Task objective: Exact copies of all the lines below are wanted, without a single picture.

[Items from a dataset]
>>>

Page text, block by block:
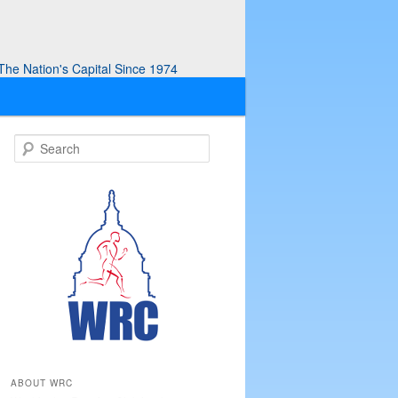
Nation's Capital Since 1974
ABOUT WRC
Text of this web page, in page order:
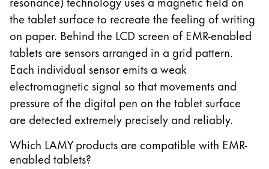
14.6 Zoll Galaxy Tab S11 Ultra 5G
12.4 Zoll Galaxy Tab S12+
14.6 Zoll Galaxy Tab S12 Ultra
10.9 Zoll Galaxy Tab S10 FE
12.4 Zoll Galaxy Tab S10+
13.1 Zoll Galaxy Tab S10 FE+
14.6 Zoll Galaxy Tab S10 Ultra
13.3 Zoll Galaxy Book Pro 360
15.6 Zoll Galaxy Book Pro 360
13.3 Zoll Galaxy Book2 Pro 360
the tablet surface to recreate the feeling of writing
on paper. Behind the LCD screen of EMR-enabled
tablets are sensors arranged in a grid pattern.
Each individual sensor emits a weak
electromagnetic signal so that movements and
pressure of the digital pen on the tablet surface
are detected extremely precisely and reliably.
Which LAMY products are compatible with EMR-
enabled tablets?
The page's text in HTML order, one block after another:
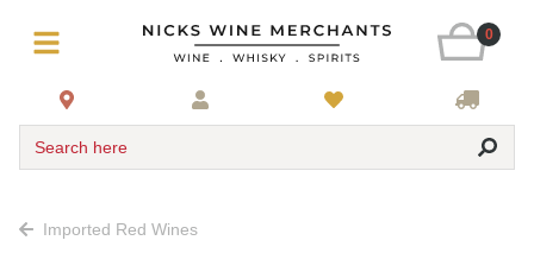
0
Search here
Imported Red Wines
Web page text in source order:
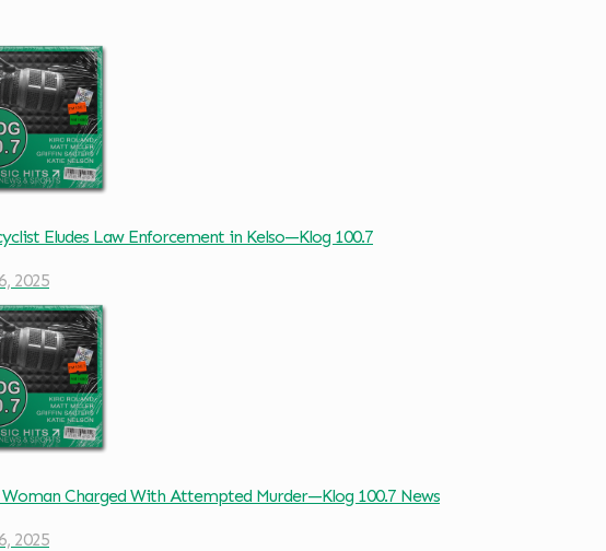
Eludes Law Enforcement in Kelso—Klog 100.7
2025
Charged With Attempted Murder—Klog 100.7 News
2025
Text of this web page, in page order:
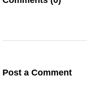
Post a Comment
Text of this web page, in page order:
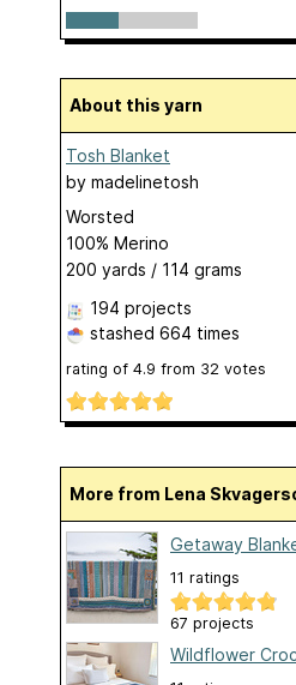
About this yarn
Tosh Blanket
by madelinetosh
Worsted
100% Merino
200 yards / 114 grams
194 projects
stashed 664 times
rating of 4.9 from 32 votes
More from Lena
Getaway
11 ratings
67 projects
Wildflower
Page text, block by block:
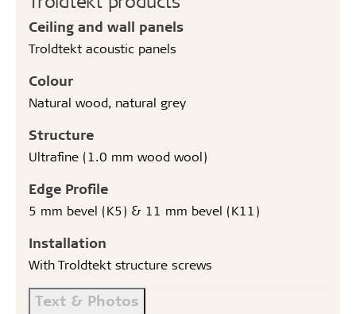
Ceiling and wall panels
Troldtekt acoustic panels
Colour
Natural wood, natural grey
Structure
Ultrafine (1.0 mm wood wool)
Edge Profile
5 mm bevel (K5) & 11 mm bevel (K11)
Installation
With Troldtekt structure screws
Text & Photos
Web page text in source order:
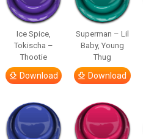
Ice Spice,
Tokischa –
Thootie
Download
Superman – Lil
Baby, Young
Thug
Download
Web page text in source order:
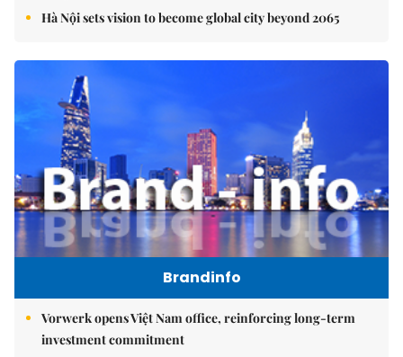
Hà Nội sets vision to become global city beyond 2065
Brandinfo
Vorwerk opens Việt Nam office, reinforcing long-term
investment commitment
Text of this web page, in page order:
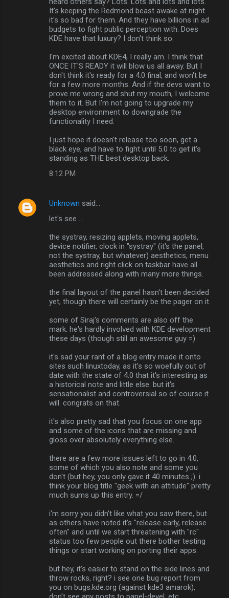
It's keeping the Redmond beast awake at night
it's so bad for them. And they have billions in ad
budgets to fight public perception with. Does
KDE have that luxury? I don't think so.
I'm excited about KDE4, I really am. I think that
ONCE IT'S READY it will blow us all away. But I
don't think it's ready for a 4.0 final, and won't be
for a few more months. And if the devs want to
prove me wrong and shut my mouth, I welcome
them to it. But I'm not going to upgrade my
desktop environment to downgrade the
functionality I need.
I just hope it doesn't release too soon, get a
black eye, and have to fight until 5.0 to get it's
standing as THE best desktop back.
8:12 PM
Unknown said…
let's see ...
the systray, resizing applets, moving applets,
device notifier, clock in "systray" (it's the panel,
not the systray, but whatever) aesthetics, menu
aesthetics and right click on taskbar have all
been addressed along with many more things.
the final layout of the panel hasn't been decided
yet, though there will certainly be the pager on it.
some of Siraj's comments are also off the
mark. he's hardly involved with KDE development
these days (though still an awesome guy =)
it's sad your rant of a blog entry made it onto
sites such linuxtoday, as it's so woefully out of
date with the state of 4.0 that it's interesting as
a historical note and little else. but it's
sensationalist and controversial so of course it
will. congrats on that.
it's also pretty sad that you focus on one app
and some of the icons that are missing and
gloss over absolutely everything else.
there are a few more issues left to go in 4.0,
some of which you also note and some you
don't (but hey, you only gave it 40 minutes ;). i
think your blog title "geek with an attitude" pretty
much sums up this entry. =/
i'm sorry you didn't like what you saw there, but
as others have noted it's "release early, release
often" and until we start threatening with "rc"
status too few people out there bother testing
things or start working on porting their apps.
but hey, it's easier to stand on the side lines and
throw rocks, right? i see one bug report from
you on bugs.kde.org (against kde3 amarok),
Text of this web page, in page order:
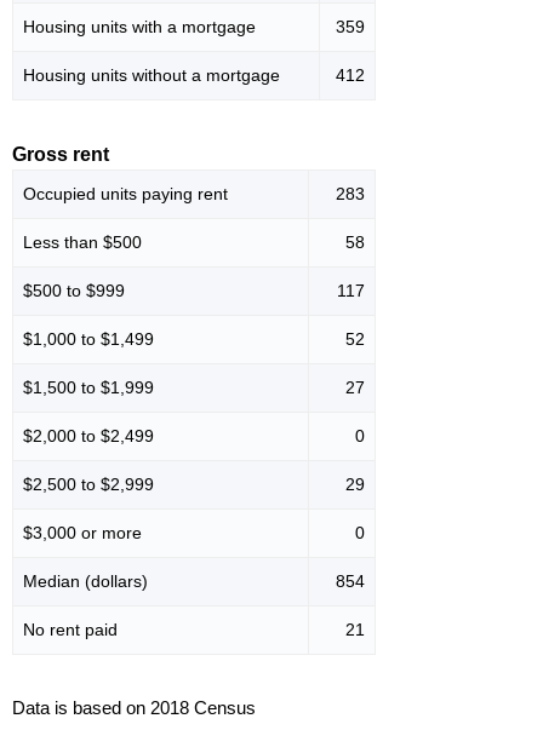
Housing units with a mortgage 359
Housing units without a mortgage 412
Gross rent
Occupied units paying rent 283
Less than $500 58
$500 to $999 117
$1,000 to $1,499 52
$1,500 to $1,999 27
$2,000 to $2,499 0
$2,500 to $2,999 29
$3,000 or more 0
Median (dollars) 854
No rent paid 21
Data is based on 2018 Census
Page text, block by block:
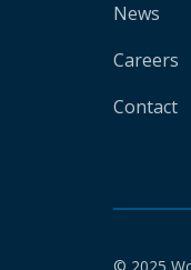
News
Careers
Contact
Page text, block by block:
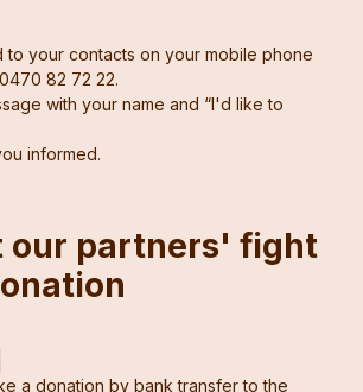
to your contacts on your mobile phone
82 72 22.
with your name and “I'd like to
informed.
our partners' fight
a donation by bank transfer to the
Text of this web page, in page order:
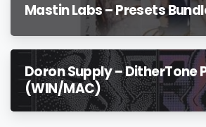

<<<

Response box:
Page text, block by block:
Nation's Capital Since 1974
ABOUT WRC
Text of this web page, in page order:
14.6 Zoll Galaxy Tab S11 Ultra 5G
12.4 Zoll Galaxy Tab S12+
14.6 Zoll Galaxy Tab S12 Ultra
10.9 Zoll Galaxy Tab S10 FE
12.4 Zoll Galaxy Tab S10+
13.1 Zoll Galaxy Tab S10 FE+
14.6 Zoll Galaxy Tab S10 Ultra
13.3 Zoll Galaxy Book Pro 360
15.6 Zoll Galaxy Book Pro 360
13.3 Zoll Galaxy Book2 Pro 360
the tablet surface to recreate the feeling of writing
on paper. Behind the LCD screen of EMR-enabled
tablets are sensors arranged in a grid pattern.
Each individual sensor emits a weak
electromagnetic signal so that movements and
pressure of the digital pen on the tablet surface
are detected extremely precisely and reliably.
Which LAMY products are compatible with EMR-
enabled tablets?
The page's text in HTML order, one block after another:
0
Search here
Imported Red Wines
Web page text in source order:
Eludes Law Enforcement in Kelso—Klog 100.7
2025
Charged With Attempted Murder—Klog 100.7 News
2025
Text of this web page, in page order:
Post a Comment
Text of this web page, in page order:
About this yarn
Tosh Blanket
by madelinetosh
Worsted
100% Merino
200 yards / 114 grams
194 projects
stashed 664 times
rating of 4.9 from 32 votes
More from Lena
Getaway
11 ratings
67 projects
Wildflower
Page text, block by block:
Ceiling and wall panels
Troldtekt acoustic panels
Colour
Natural wood, natural grey
Structure
Ultrafine (1.0 mm wood wool)
Edge Profile
5 mm bevel (K5) & 11 mm bevel (K11)
Installation
With Troldtekt structure screws
Text & Photos
Web page text in source order:
Ice Spice,
Tokischa –
Thootie
Download
Superman – Lil
Baby, Young
Thug
Download
Web page text in source order:
Hà Nội sets vision to become global city beyond 2065
Brandinfo
Vorwerk opens Việt Nam office, reinforcing long-term
investment commitment
Text of this web page, in page order:
It's keeping the Redmond beast awake at night
it's so bad for them. And they have billions in ad
budgets to fight public perception with. Does
KDE have that luxury? I don't think so.
I'm excited about KDE4, I really am. I think that
ONCE IT'S READY it will blow us all away. But I
don't think it's ready for a 4.0 final, and won't be
for a few more months. And if the devs want to
prove me wrong and shut my mouth, I welcome
them to it. But I'm not going to upgrade my
desktop environment to downgrade the
functionality I need.
I just hope it doesn't release too soon, get a
black eye, and have to fight until 5.0 to get it's
standing as THE best desktop back.
8:12 PM
Unknown said…
let's see ...
the systray, resizing applets, moving applets,
device notifier, clock in "systray" (it's the panel,
not the systray, but whatever) aesthetics, menu
aesthetics and right click on taskbar have all
been addressed along with many more things.
the final layout of the panel hasn't been decided
yet, though there will certainly be the pager on it.
some of Siraj's comments are also off the
mark. he's hardly involved with KDE development
these days (though still an awesome guy =)
it's sad your rant of a blog entry made it onto
sites such linuxtoday, as it's so woefully out of
date with the state of 4.0 that it's interesting as
a historical note and little else. but it's
sensationalist and controversial so of course it
will. congrats on that.
it's also pretty sad that you focus on one app
and some of the icons that are missing and
gloss over absolutely everything else.
there are a few more issues left to go in 4.0,
some of which you also note and some you
don't (but hey, you only gave it 40 minutes ;). i
think your blog title "geek with an attitude" pretty
much sums up this entry. =/
i'm sorry you didn't like what you saw there, but
as others have noted it's "release early, release
often" and until we start threatening with "rc"
status too few people out there bother testing
things or start working on porting their apps.
but hey, it's easier to stand on the side lines and
throw rocks, right? i see one bug report from
you on bugs.kde.org (against kde3 amarok),
Text of this web page, in page order:
Housing units with a mortgage 359
Housing units without a mortgage 412
Gross rent
Occupied units paying rent 283
Less than $500 58
$500 to $999 117
$1,000 to $1,499 52
$1,500 to $1,999 27
$2,000 to $2,499 0
$2,500 to $2,999 29
$3,000 or more 0
Median (dollars) 854
No rent paid 21
Data is based on 2018 Census
Page text, block by block:
News
Careers
Contact
Page text, block by block:
to your contacts on your mobile phone
82 72 22.
with your name and “I'd like to
informed.
our partners' fight
a donation by bank transfer to the
Text of this web page, in page order:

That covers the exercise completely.